**Work order:** Copy every entry exactly as it reads and exclude whatever pictures appear.

Extracted records:
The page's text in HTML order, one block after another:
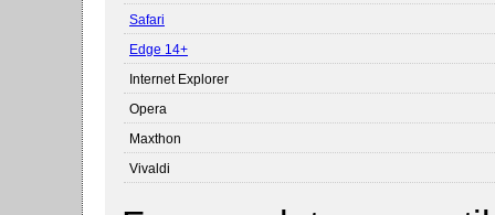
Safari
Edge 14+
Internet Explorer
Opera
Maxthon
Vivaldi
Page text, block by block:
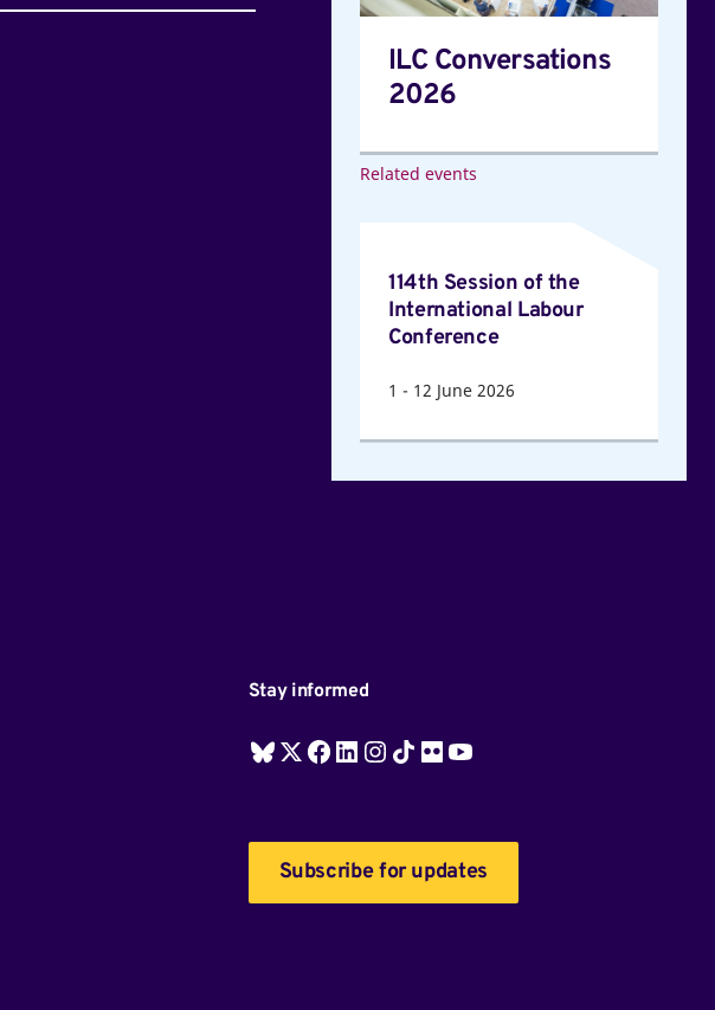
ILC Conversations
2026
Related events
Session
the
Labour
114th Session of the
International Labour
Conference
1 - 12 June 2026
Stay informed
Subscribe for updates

**Expected answer:**
The page's text in HTML order, one block after another:
Safari
Edge 14+
Internet Explorer
Opera
Maxthon
Vivaldi
Page text, block by block:
ILC Conversations
2026
Related events
Session
the
Labour
114th Session of the
International Labour
Conference
1 - 12 June 2026
Stay informed
Subscribe for updates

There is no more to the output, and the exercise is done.